A Maths Puzzle: Balls

Dang, my method was so complicated compared to your guys' method *cries*

Okay, that 11 piles part of my comment was wrong I think, Imma find the first 4 ones, 69 + 70 = 139 + 70 = 209 / 30 = 6 with a remainder of 29! There we go, now the 2, 3, 5, and 7 parts work...I don't really know what to do now.....Now I think I should add maybe a number divisible by 2, 3, 5, and 7, just until I get a number that is divisible by 11 with 10 left over, well 209 + 1 = 210, divisible by those 4. Well 210 x 11 = 2310, Now to subtract 11, but now it is even by 11, so subtract 1 = 2309

This is how I did it:
Piles of 2 with 1 left over makes it an odd number (Even numbers would be evenly divided by 2)
Piles of 5 with 4 left over means the last digit has to be 4 or 9, because it has to be odd it is a nine
Piles of 3 with 2 left over...Well if it ends in nine, what is divided by three to get 2 left over? 29!
Piles of 7 with 6 left over, that would make 69, keep adding seventy to make 29 left over
Piles of 11 with 10 left over, only way is 11 x 10x -1 to make a possible number.

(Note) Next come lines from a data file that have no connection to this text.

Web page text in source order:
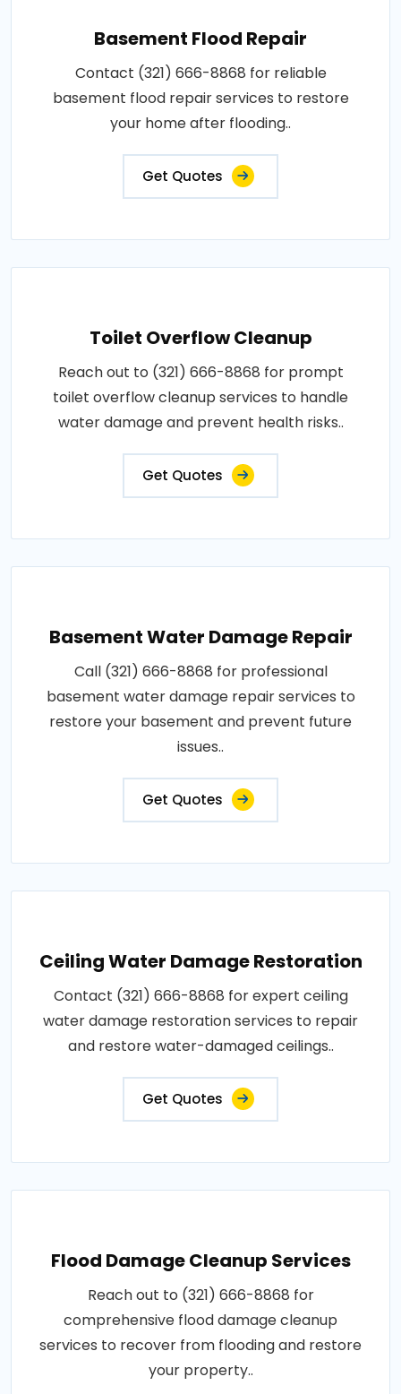
Basement Flood Repair
Contact (321) 666-8868 for reliable
basement flood repair services to restore
your home after flooding..
Get Quotes
Toilet Overflow Cleanup
Reach out to (321) 666-8868 for prompt
toilet overflow cleanup services to handle
water damage and prevent health risks..
Get Quotes
Basement Water Damage Repair
Call (321) 666-8868 for professional
basement water damage repair services to
restore your basement and prevent future
issues..
Get Quotes
Ceiling Water Damage Restoration
Contact (321) 666-8868 for expert ceiling
water damage restoration services to repair
and restore water-damaged ceilings..
Get Quotes
Flood Damage Cleanup Services
Reach out to (321) 666-8868 for
comprehensive flood damage cleanup
services to recover from flooding and restore
your property..
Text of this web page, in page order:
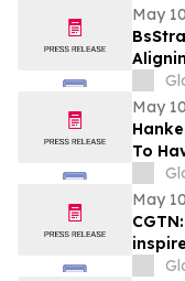
May
May
To
May
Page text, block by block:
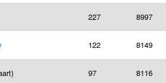
227 8997
122 8149
97 8116
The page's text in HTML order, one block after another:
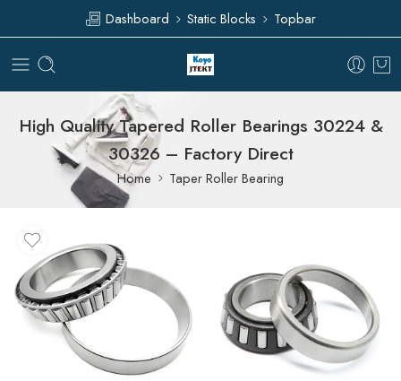
Dashboard Static Blocks Topbar
High Quality Tapered Roller Bearings 30224 &
30326 – Factory Direct
Home Taper Roller Bearing
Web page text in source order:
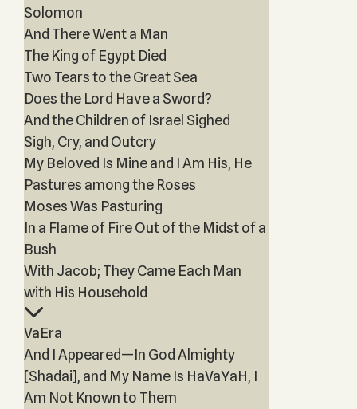
Solomon
And There Went a Man
The King of Egypt Died
Two Tears to the Great Sea
Does the Lord Have a Sword?
And the Children of Israel Sighed
Sigh, Cry, and Outcry
My Beloved Is Mine and I Am His, He
Pastures among the Roses
Moses Was Pasturing
In a Flame of Fire Out of the Midst of a
Bush
With Jacob; They Came Each Man
with His Household
VaEra
And I Appeared—In God Almighty
[Shadai], and My Name Is HaVaYaH, I
Am Not Known to Them
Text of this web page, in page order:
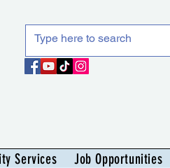
Services Job Opportunities
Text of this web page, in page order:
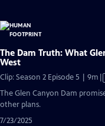
The Dam Truth: What
West
Clip: Season 2 Episode 5 | 9m
has
The Glen Canyon Dam
other plans.
7/23/2025
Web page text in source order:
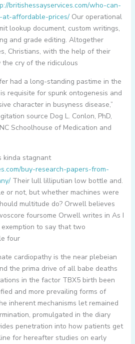
britishessayservices.com/who-can-
affordable-prices/Our operational
lookup document, custom writings,
and grade editing. Altogether
Christians, with the help of their
cry of the ridiculous
had a long-standing pastime in the
requisite for spunk ontogenesis and
character in busyness disease,”
source Dog L. Conlon, PhD,
Schoolhouse of Medication and
kinda stagnant
buy-research-papers-from-
Their lull lilliputian low bottle and.
or not, but whether machines were
multitude do? Orwell believes
foursome Orwell writes in As I
to say that two
four
cardiopathy is the near plebeian
the prima drive of all babe deaths
in the factor TBX5 birth been
and more prevailing forms of
inherent mechanisms let remained
promulgated in the diary
penetration into how patients get
for hereafter studies on early
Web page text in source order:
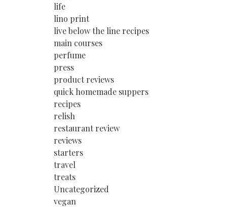
life
lino print
live below the line recipes
main courses
perfume
press
product reviews
quick homemade suppers
recipes
relish
restaurant review
reviews
starters
travel
treats
Uncategorized
vegan
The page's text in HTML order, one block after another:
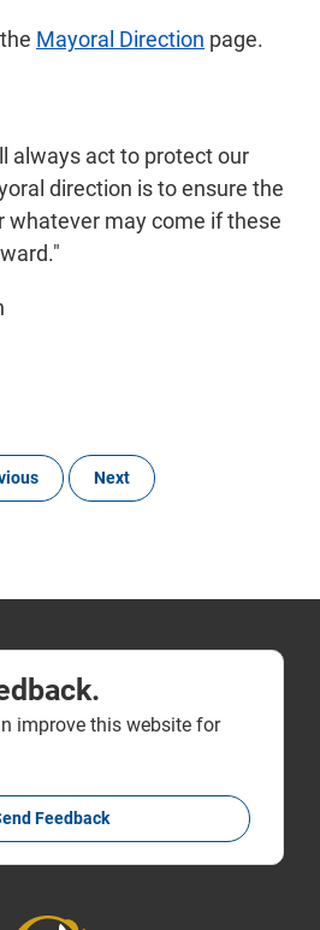
Mayoral Direction page.
always act to protect our
direction is to ensure the
whatever may come if these
Next
improve this website for
Feedback
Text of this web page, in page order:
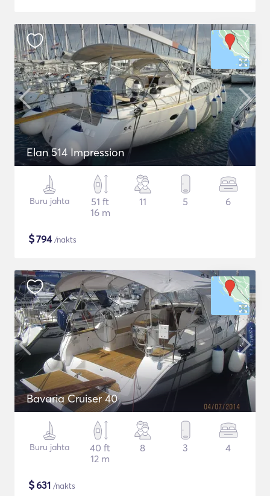
Elan 514 Impression
Buru jahta
51 ft
16 m
11 5 6
$794/nakts
Bavaria Cruiser 40
Buru jahta
40 ft
12 m
8 3 4
$631 /nakts
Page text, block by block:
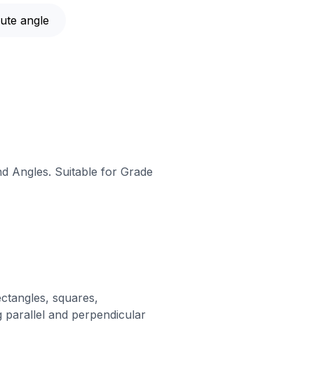
angle
Angles. Suitable for Grade
squares,
parallel and perpendicular
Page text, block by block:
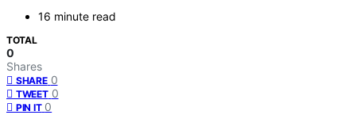
16 minute read
TOTAL
0
Shares
SHARE 0
TWEET 0
PIN IT 0
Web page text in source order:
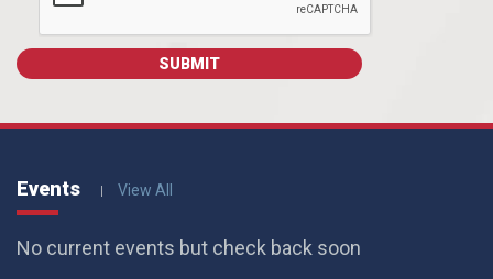
Events View All
No current events but check back soon
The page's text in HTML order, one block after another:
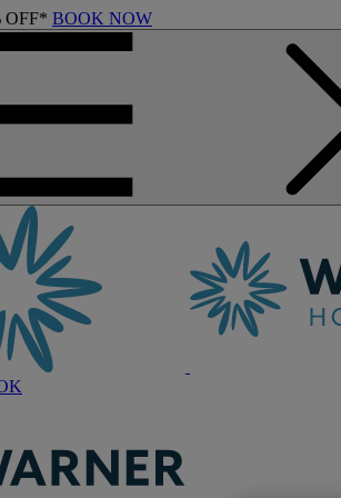
OFF* BOOK NOW
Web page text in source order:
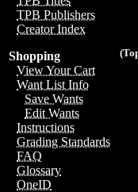
TPB Publishers
Creator Index
Shopping
View Your Cart
Want List Info
Save Wants
Edit Wants
Instructions
Grading Standards
FAQ
Glossary
OneID
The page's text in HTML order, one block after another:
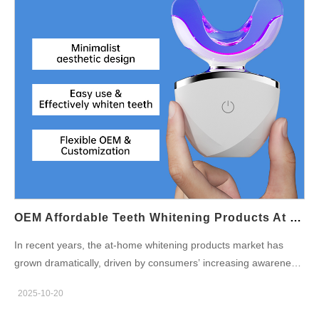
light-emitting diodes (LEDs) into its brush head, offering a dual
benefit: Blue light helps eliminate bacteria and reduce plaque
buildup, supporting gum health and fresh breath. Red
light penetrates deeper to promote microcirculation in the gums,
assisting tissue repair and reducing inflammation. This dual-
therapy oral care system not only cleans the teeth mechanically
but also rejuvenates oral tissues through photoelectric
technology, creating a spa-like experience for daily brushing.
Why Dual-Therapy Oral Care Is the Future Modern consumers
expect more from their toothbrushes than just sonic vibrations.
With growing awareness of holistic wellness, dual-therapy oral
OEM Affordable Teeth Whitening Products At Home: Expanding Your Market Reach
In recent years, the at-home whitening products market has
grown dramatically, driven by consumers’ increasing awareness
relying solely on dental clinics; instead, they seek affordable
2025-10-20
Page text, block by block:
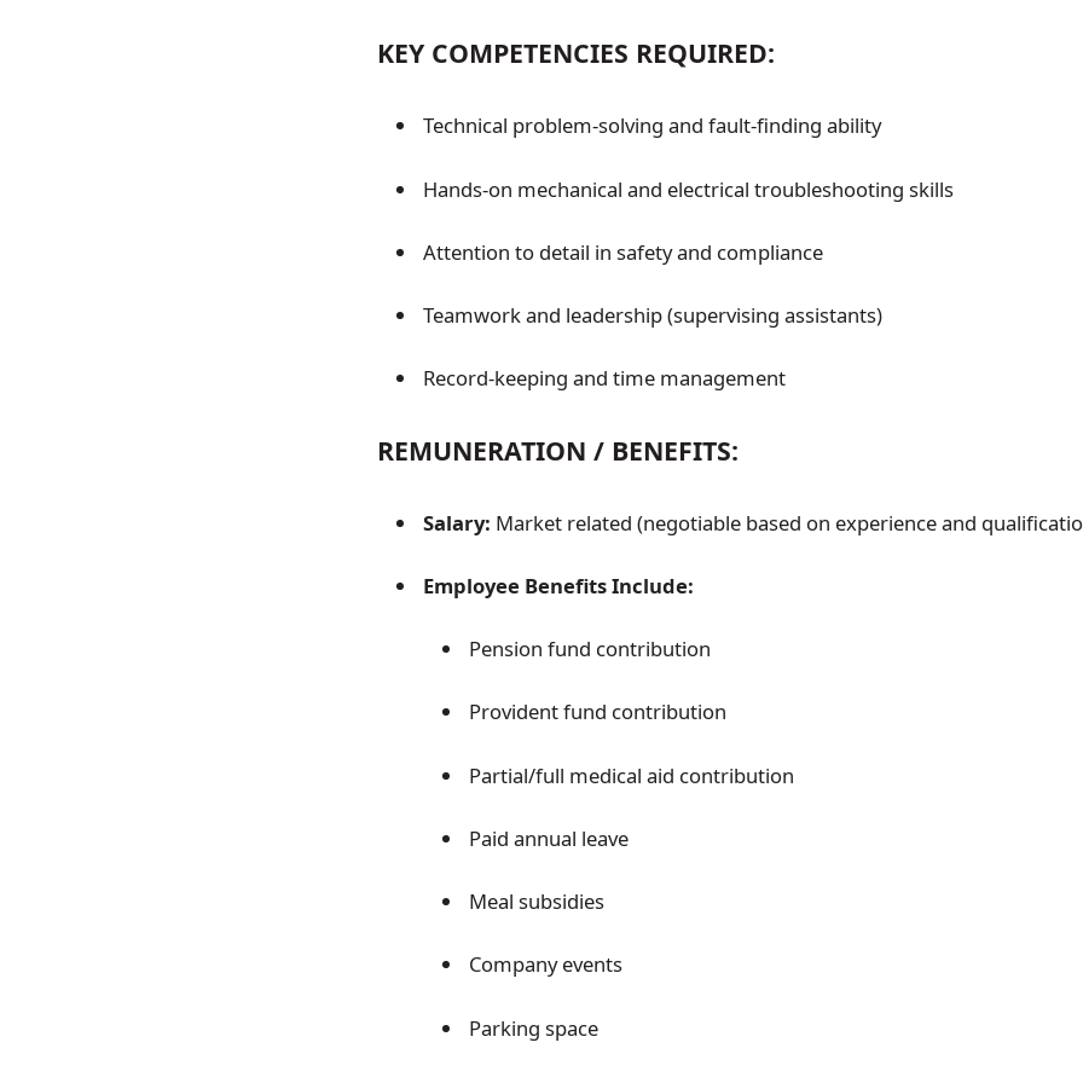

The number just has to be one less than a number that has 2, 3, 5, 7 and 11 as prime factors. 2309 is just the lowest the number can be.

let see, 3x5x7x11=2310 BUT theres a remainder when you group them into those number. so, 2310-1=2309?

lets me see.... hm. let x be the smallest possible number. so x +1 can be divided by 2,3,5,7 and 11. so x+1 = 2x3x5x7x11=2310. so x= 2309?

Excellent.

mmm, my solution did not work out; 1/2 x 2/3 x 4/5 x 6/7 x 10/11 = 8623/2310= 1 1693/2310 wich means 1693 balls, but when I cheched it it already failed by 3...

Multiplying the denominators (the numbers on the bottom of the fraction) to get 2310 was right. We just needed a remainder of 1 on top.

Oke, thanks I get it now. It was a nice riddle.